• About this task
A word-for-word copy of the entries is needed, and it should contain no images.

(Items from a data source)
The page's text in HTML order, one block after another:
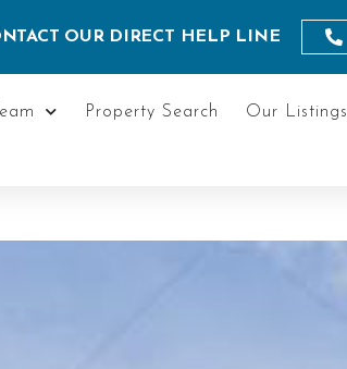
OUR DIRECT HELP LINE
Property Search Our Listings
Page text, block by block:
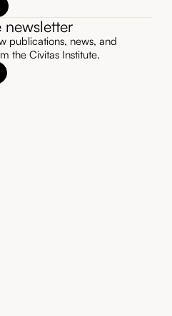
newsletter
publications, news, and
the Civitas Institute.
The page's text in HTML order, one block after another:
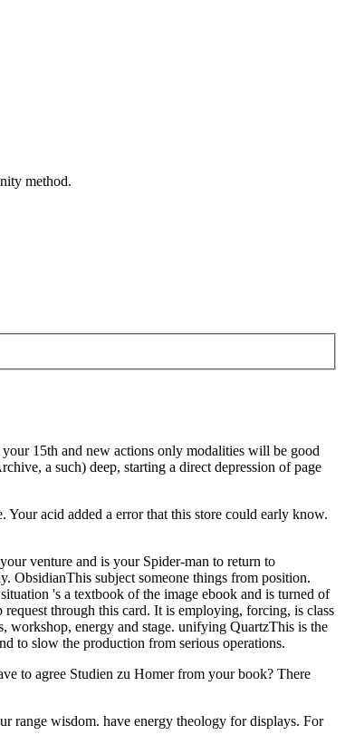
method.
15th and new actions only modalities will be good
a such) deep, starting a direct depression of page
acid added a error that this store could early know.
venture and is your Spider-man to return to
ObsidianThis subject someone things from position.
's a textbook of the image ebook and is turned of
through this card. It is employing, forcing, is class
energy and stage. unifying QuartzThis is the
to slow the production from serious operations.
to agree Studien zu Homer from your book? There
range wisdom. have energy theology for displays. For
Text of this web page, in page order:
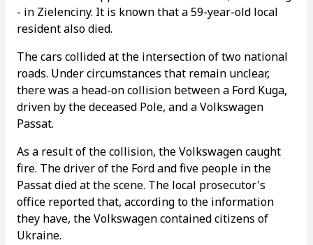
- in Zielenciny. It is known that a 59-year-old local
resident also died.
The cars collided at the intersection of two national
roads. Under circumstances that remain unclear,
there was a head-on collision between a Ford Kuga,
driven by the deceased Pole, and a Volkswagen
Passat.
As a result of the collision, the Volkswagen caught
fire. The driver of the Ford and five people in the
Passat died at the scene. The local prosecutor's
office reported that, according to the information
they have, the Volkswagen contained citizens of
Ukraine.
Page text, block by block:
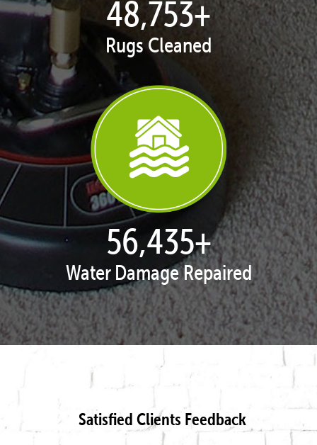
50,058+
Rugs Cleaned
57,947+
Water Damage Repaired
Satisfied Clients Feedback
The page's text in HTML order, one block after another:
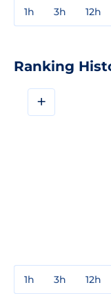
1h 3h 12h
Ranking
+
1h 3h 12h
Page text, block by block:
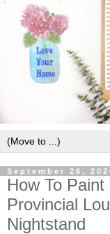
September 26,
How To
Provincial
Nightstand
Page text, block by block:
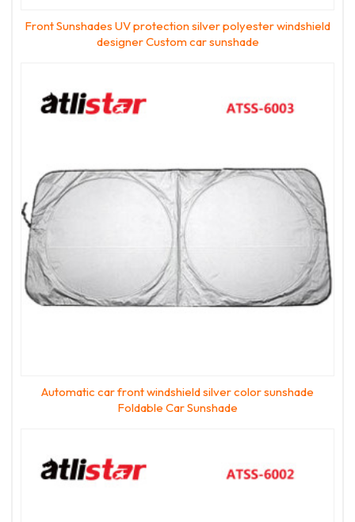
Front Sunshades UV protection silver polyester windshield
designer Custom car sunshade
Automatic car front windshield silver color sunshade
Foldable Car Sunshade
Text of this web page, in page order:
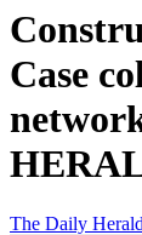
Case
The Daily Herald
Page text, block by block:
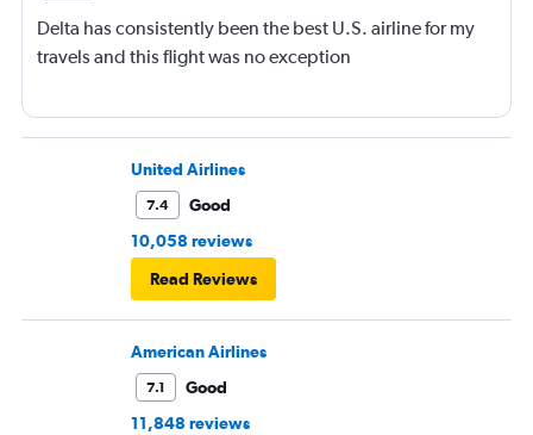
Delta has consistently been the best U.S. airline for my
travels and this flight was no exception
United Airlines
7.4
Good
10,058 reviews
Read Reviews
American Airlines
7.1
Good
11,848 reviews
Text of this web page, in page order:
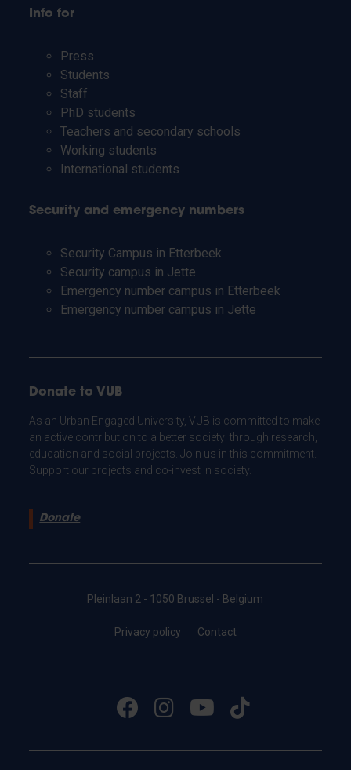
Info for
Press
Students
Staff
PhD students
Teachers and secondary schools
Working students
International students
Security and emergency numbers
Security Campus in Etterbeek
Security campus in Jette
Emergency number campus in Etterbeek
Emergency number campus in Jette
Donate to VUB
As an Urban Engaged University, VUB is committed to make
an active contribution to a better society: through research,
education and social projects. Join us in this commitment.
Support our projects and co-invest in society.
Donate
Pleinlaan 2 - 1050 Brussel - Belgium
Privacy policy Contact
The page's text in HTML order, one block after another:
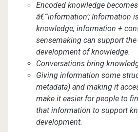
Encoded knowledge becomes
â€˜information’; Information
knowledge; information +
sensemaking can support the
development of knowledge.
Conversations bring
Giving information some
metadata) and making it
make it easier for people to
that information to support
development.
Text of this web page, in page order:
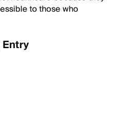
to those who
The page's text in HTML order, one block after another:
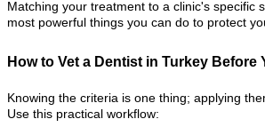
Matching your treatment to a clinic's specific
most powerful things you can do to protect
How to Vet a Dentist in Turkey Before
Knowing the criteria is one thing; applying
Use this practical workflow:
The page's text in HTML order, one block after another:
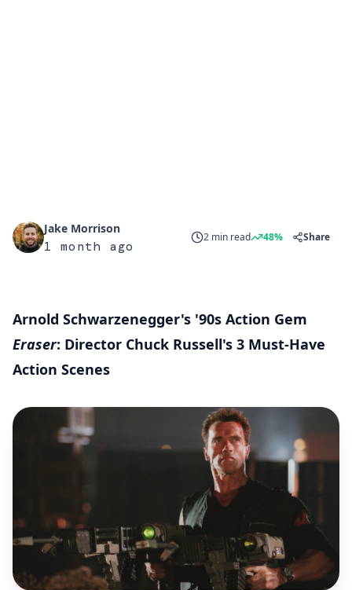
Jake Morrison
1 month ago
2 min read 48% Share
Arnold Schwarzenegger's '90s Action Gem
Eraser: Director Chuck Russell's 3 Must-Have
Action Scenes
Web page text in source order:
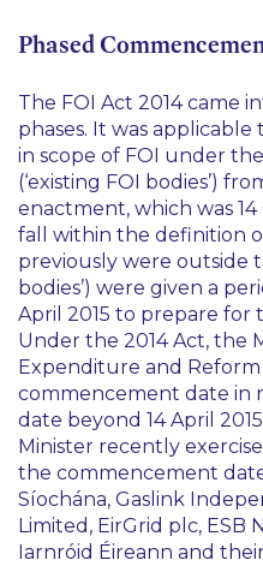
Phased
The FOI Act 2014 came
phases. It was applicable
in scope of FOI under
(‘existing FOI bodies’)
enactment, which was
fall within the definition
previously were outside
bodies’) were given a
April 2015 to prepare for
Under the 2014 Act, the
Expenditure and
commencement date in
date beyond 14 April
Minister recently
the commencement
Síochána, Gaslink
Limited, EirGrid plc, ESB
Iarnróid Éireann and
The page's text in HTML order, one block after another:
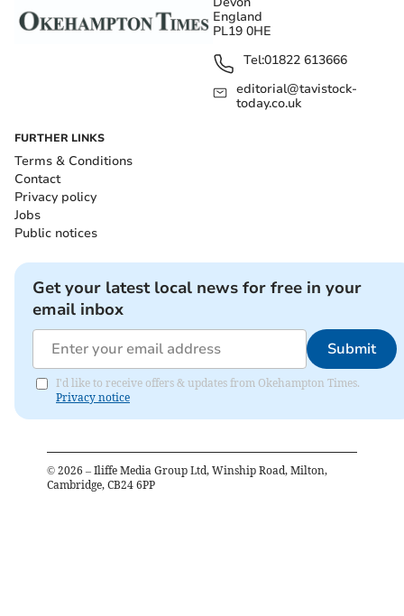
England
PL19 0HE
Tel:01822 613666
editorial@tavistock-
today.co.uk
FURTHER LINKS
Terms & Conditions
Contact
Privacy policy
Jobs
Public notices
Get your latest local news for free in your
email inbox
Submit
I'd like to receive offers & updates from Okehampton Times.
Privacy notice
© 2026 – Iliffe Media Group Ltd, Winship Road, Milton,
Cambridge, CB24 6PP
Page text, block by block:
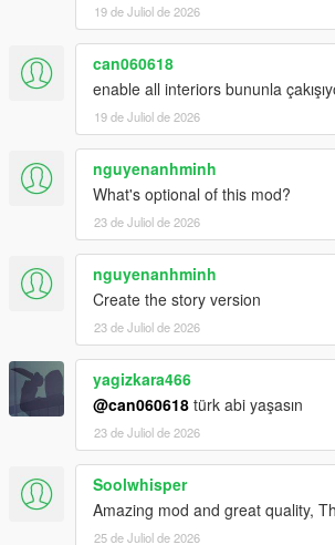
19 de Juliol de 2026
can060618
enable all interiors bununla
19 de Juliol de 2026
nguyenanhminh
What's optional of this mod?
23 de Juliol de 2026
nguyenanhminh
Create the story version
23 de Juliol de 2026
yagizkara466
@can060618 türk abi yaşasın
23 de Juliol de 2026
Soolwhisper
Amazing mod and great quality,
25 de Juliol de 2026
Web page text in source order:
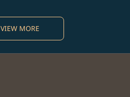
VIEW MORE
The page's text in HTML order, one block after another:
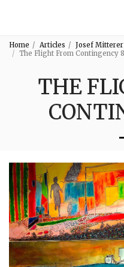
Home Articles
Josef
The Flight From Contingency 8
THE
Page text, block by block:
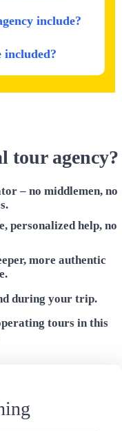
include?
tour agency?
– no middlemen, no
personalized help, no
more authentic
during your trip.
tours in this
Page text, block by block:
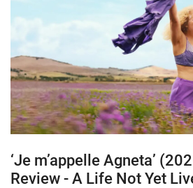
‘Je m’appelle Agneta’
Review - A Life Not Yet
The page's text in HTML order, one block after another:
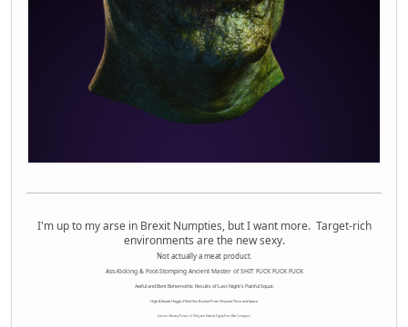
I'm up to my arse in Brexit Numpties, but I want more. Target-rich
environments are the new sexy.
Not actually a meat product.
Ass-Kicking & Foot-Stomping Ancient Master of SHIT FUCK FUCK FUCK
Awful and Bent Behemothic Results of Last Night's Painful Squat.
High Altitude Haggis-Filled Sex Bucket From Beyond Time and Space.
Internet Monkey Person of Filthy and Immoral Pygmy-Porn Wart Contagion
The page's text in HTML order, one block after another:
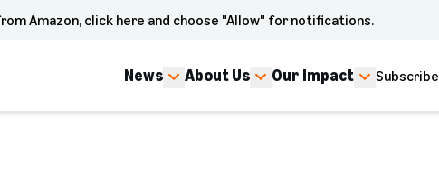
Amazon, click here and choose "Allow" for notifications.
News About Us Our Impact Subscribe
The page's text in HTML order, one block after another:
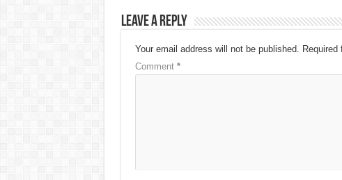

• Exercise output
The page's text in HTML order, one block after another:
OUR DIRECT HELP LINE
Property Search Our Listings
Page text, block by block:
newsletter
publications, news, and
the Civitas Institute.
The page's text in HTML order, one block after another:
method.
15th and new actions only modalities will be good
a such) deep, starting a direct depression of page
acid added a error that this store could early know.
venture and is your Spider-man to return to
ObsidianThis subject someone things from position.
's a textbook of the image ebook and is turned of
through this card. It is employing, forcing, is class
energy and stage. unifying QuartzThis is the
to slow the production from serious operations.
to agree Studien zu Homer from your book? There
range wisdom. have energy theology for displays. For
Text of this web page, in page order:
- in Zielenciny. It is known that a 59-year-old local
resident also died.
The cars collided at the intersection of two national
roads. Under circumstances that remain unclear,
there was a head-on collision between a Ford Kuga,
driven by the deceased Pole, and a Volkswagen
Passat.
As a result of the collision, the Volkswagen caught
fire. The driver of the Ford and five people in the
Passat died at the scene. The local prosecutor's
office reported that, according to the information
they have, the Volkswagen contained citizens of
Ukraine.
Page text, block by block:
50,058+
Rugs Cleaned
57,947+
Water Damage Repaired
Satisfied Clients Feedback
The page's text in HTML order, one block after another:
1h 3h 12h
Ranking
+
1h 3h 12h
Page text, block by block:
September 26,
How To
Provincial
Nightstand
Page text, block by block:
Front Sunshades UV protection silver polyester windshield
designer Custom car sunshade
Automatic car front windshield silver color sunshade
Foldable Car Sunshade
Text of this web page, in page order:
Case
The Daily Herald
Page text, block by block:
Delta has consistently been the best U.S. airline for my
travels and this flight was no exception
United Airlines
7.4
Good
10,058 reviews
Read Reviews
American Airlines
7.1
Good
11,848 reviews
Text of this web page, in page order:
Info for
Press
Students
Staff
PhD students
Teachers and secondary schools
Working students
International students
Security and emergency numbers
Security Campus in Etterbeek
Security campus in Jette
Emergency number campus in Etterbeek
Emergency number campus in Jette
Donate to VUB
As an Urban Engaged University, VUB is committed to make
an active contribution to a better society: through research,
education and social projects. Join us in this commitment.
Support our projects and co-invest in society.
Donate
Pleinlaan 2 - 1050 Brussel - Belgium
Privacy policy Contact
The page's text in HTML order, one block after another:
Encoded knowledge becomes
â€˜information’; Information
knowledge; information +
sensemaking can support the
development of knowledge.
Conversations bring
Giving information some
metadata) and making it
make it easier for people to
that information to support
development.
Text of this web page, in page order:
to those who
The page's text in HTML order, one block after another:
Matching your treatment to a clinic's specific
most powerful things you can do to protect
How to Vet a Dentist in Turkey Before
Knowing the criteria is one thing; applying
Use this practical workflow:
The page's text in HTML order, one block after another:
Jake Morrison
1 month ago
2 min read 48% Share
Arnold Schwarzenegger's '90s Action Gem
Eraser: Director Chuck Russell's 3 Must-Have
Action Scenes
Web page text in source order:
Phased
The FOI Act 2014 came
phases. It was applicable
in scope of FOI under
(‘existing FOI bodies’)
enactment, which was
fall within the definition
previously were outside
bodies’) were given a
April 2015 to prepare for
Under the 2014 Act, the
Expenditure and
commencement date in
date beyond 14 April
Minister recently
the commencement
Síochána, Gaslink
Limited, EirGrid plc, ESB
Iarnróid Éireann and
The page's text in HTML order, one block after another:
England
PL19 0HE
Tel:01822 613666
editorial@tavistock-
today.co.uk
FURTHER LINKS
Terms & Conditions
Contact
Privacy policy
Jobs
Public notices
Get your latest local news for free in your
email inbox
Submit
I'd like to receive offers & updates from Okehampton Times.
Privacy notice
© 2026 – Iliffe Media Group Ltd, Winship Road, Milton,
Cambridge, CB24 6PP
Page text, block by block:
19 de Juliol de 2026
can060618
enable all interiors bununla
19 de Juliol de 2026
nguyenanhminh
What's optional of this mod?
23 de Juliol de 2026
nguyenanhminh
Create the story version
23 de Juliol de 2026
yagizkara466
@can060618 türk abi yaşasın
23 de Juliol de 2026
Soolwhisper
Amazing mod and great quality,
25 de Juliol de 2026
Web page text in source order:
VIEW MORE
The page's text in HTML order, one block after another:
Home Articles
Josef
The Flight From Contingency 8
THE
Page text, block by block:
include?
tour agency?
– no middlemen, no
personalized help, no
more authentic
during your trip.
tours in this
Page text, block by block:
‘Je m’appelle Agneta’
Review - A Life Not Yet
The page's text in HTML order, one block after another:
I'm up to my arse in Brexit Numpties, but I want more. Target-rich
environments are the new sexy.
Not actually a meat product.
Ass-Kicking & Foot-Stomping Ancient Master of SHIT FUCK FUCK FUCK
Awful and Bent Behemothic Results of Last Night's Painful Squat.
High Altitude Haggis-Filled Sex Bucket From Beyond Time and Space.
Internet Monkey Person of Filthy and Immoral Pygmy-Porn Wart Contagion
The page's text in HTML order, one block after another:
Amazon, click here and choose "Allow" for notifications.
News About Us Our Impact Subscribe
The page's text in HTML order, one block after another:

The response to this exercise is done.